# SSD or HDD?



## itsaferbie

Hello,
 I am wondering with the prices of HDDs being as they are, would it be smart to buy a big SSD (120GB) and wait until HDDs are cheaper. If so what type of SSD (or HDD) would you reccomend?
Thanks!


----------



## claptonman

What motherboard do you have? If it supports SATA III, get one of those. And really, win7 fits on my 32GB with room to spare, but since you wouldn't have an HDD, you would need to install everything on there.

Might want to consider buying a cheap used HDD until prices go down.


----------



## itsaferbie

claptonman said:


> What motherboard do you have?

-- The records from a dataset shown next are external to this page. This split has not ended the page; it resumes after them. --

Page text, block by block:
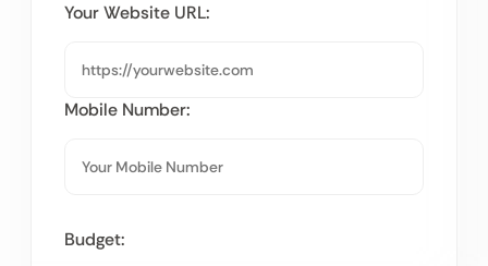
Your Website URL:
Mobile Number:
Budget:
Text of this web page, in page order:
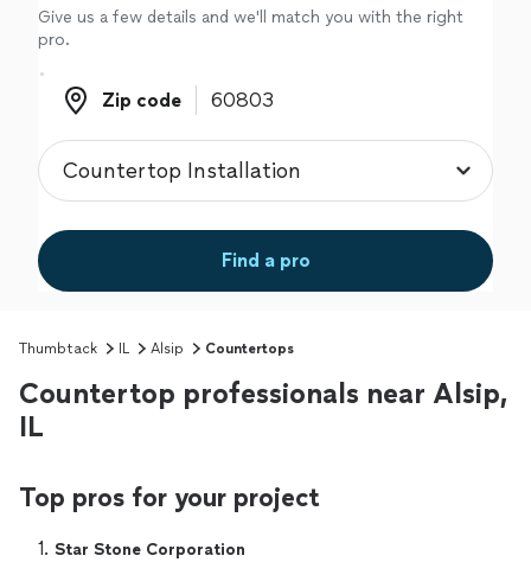
Give us a few details and we'll match you with the right
pro.
Zip code
Zip code
Find a pro
Thumbtack IL Alsip Countertops
Countertop professionals near Alsip,
IL
Top pros for your project
1. Star Stone Corporation
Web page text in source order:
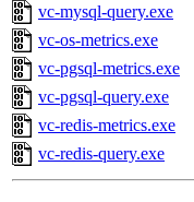
vc-mysql-query.exe
vc-os-metrics.exe
vc-pgsql-metrics.exe
vc-pgsql-query.exe
vc-redis-metrics.exe
vc-redis-query.exe
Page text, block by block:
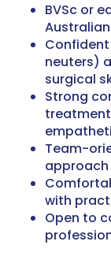
BVSc or
neuters)
surgical
Strong
Team-
approach
with
Open to

If it supports SATA III, get one of those. And really, win7 fits on my 32GB with room to spare, but since you wouldn't have an HDD, you would need to install everything on there.
> 
> Might want to consider buying a cheap used HDD until prices go down.

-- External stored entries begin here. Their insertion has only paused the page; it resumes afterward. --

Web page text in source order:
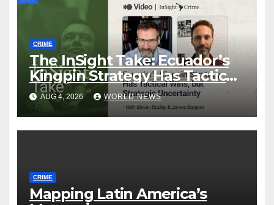
CRIME
The InSight Take: Ecuador’s
Kingpin Strategy Has Tactical
Wins, but Strategic
Uncertainty
AUG 4, 2026 WORLD NEWS
CRIME
Mapping Latin America’s
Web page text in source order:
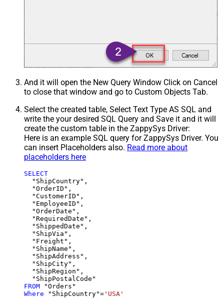
And it will open the New Query Window Click on Cancel
to close that window and go to Custom Objects Tab.
Select the created table, Select Text Type AS SQL and
write the your desired SQL Query and Save it and it will
create the custom table in the ZappySys Driver:
Here is an example SQL query for ZappySys Driver. You
can insert Placeholders also. Read more about
placeholders here
SELECT
  "ShipCountry",
  "OrderID",
  "CustomerID",
  "EmployeeID",
  "OrderDate",
  "RequiredDate",
  "ShippedDate",
  "ShipVia",
  "Freight",
  "ShipName",
  "ShipAddress",
  "ShipCity",
  "ShipRegion",
FROM
Where "ShipCountry"= 'USA'

The motherboard I will be buying is http://www.newegg.com/Product/Product.aspx?Item=N82E16813131759 . And it doesn't have to be 120GB, I just posted that up cause it seemed like a good medium until the prices dropped. And could I after buying a SSD, also purchase a 500BG HDD, for storage of the stuff I don't want on the SSD, ie music, videos, and the like?


----------



## claptonman

Yeah, that would work. Even a 60GB would work, just wouldn't be able to put much on it until that hard drive comes.

And manufacturers have said it could be almost a whole year before prices are normal, so you may want to suck it up and just buy one now. I got lucky and built mine a month before the flooding happened.


----------



## itsaferbie

claptonman said:


> Yeah, that would work. Even a 60GB would work, just wouldn't be able to put much on it until that hard drive comes.
> 
> And manufacturers have said it could be almost a whole year before prices are normal, so you may want to suck it up and just buy one now. I got lucky and built mine a month before the flooding happened.

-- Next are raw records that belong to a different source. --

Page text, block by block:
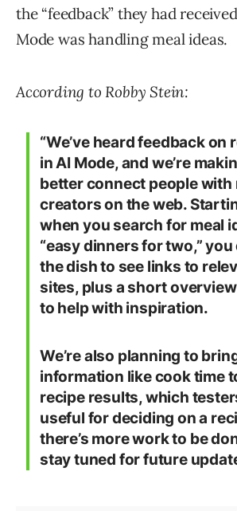
the “feedback” they had
Mode was handling meal ideas.
According to Robby Stein:
“We’ve heard feedback on
in AI Mode, and we’re
better connect people with
creators on the web.
when you search for meal
“easy dinners for two,”
the dish to see links to
sites, plus a short
to help with inspiration.
We’re also planning to
information like cook time
recipe results, which
useful for deciding on a
there’s more work to be
stay tuned for future

Yeah, I've heard that it might take a year aswell. I'll just wait til when I'm ready to order to make up my mind. Thanks for the help.
What type of HDD (or SSD) would you suggest?


----------



## FuryRosewood

OCZ drives are pretty decent, i have an agility and it works pretty well out of the box.


----------



## itsaferbie

FuryRosewood said:


> OCZ drives are pretty decent, i have an agility and it works pretty well out of the box.



How long have you had it for?


----------



## FuryRosewood

Ive had it for two months, had one or two freezes in the first week, but after that it has been smooth as butter.


----------



## itsaferbie

FuryRosewood said:


> Ive had it for two months, had one or two freezes in the first week, but after that it has been smooth as butter.



Ah, I was just wondering cause I've heard that they fail a lot, or from what I've read about them.


----------



## Ambushed

itsaferbie said:


> Ah, I was just wondering cause I've heard that they fail a lot, or from what I've read about them.



Yeah I don't know about recommended brands for SDD's but why not get a 60GB SSD for your os(s) and get a sata HDD - 1TB sata pretty cheap now days


----------



## itsaferbie

Ambushed said:


> Yeah I don't know about recommended brands for SDD's but why not get a 60GB SSD for your os(s) and get a sata HDD - 1TB sata pretty cheap now days



The 1TB are really high right now for price wise, floods in Thailand. And I was planning on doing that most likely, but because of the floods I thought I'd go with a big SSD until the prices go down.


----------